> [MATERIALS PROVIDED]
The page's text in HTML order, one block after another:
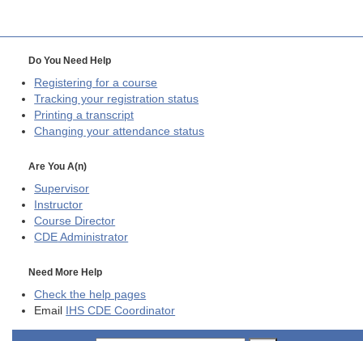
Do You Need Help
Registering for a course
Tracking your registration status
Printing a transcript
Changing your attendance status
Are You A(n)
Supervisor
Instructor
Course Director
CDE Administrator
Need More Help
Check the help pages
Email IHS CDE Coordinator

> [ACTIVITY]
An exact copy of the records above is needed, with the pictures removed.

> [SOLUTION]
The page's text in HTML order, one block after another:
Do You Need Help
Registering for a course
Tracking your registration status
Printing a transcript
Changing your attendance status
Are You A(n)
Supervisor
Instructor
Course Director
CDE Administrator
Need More Help
Check the help pages
Email IHS CDE Coordinator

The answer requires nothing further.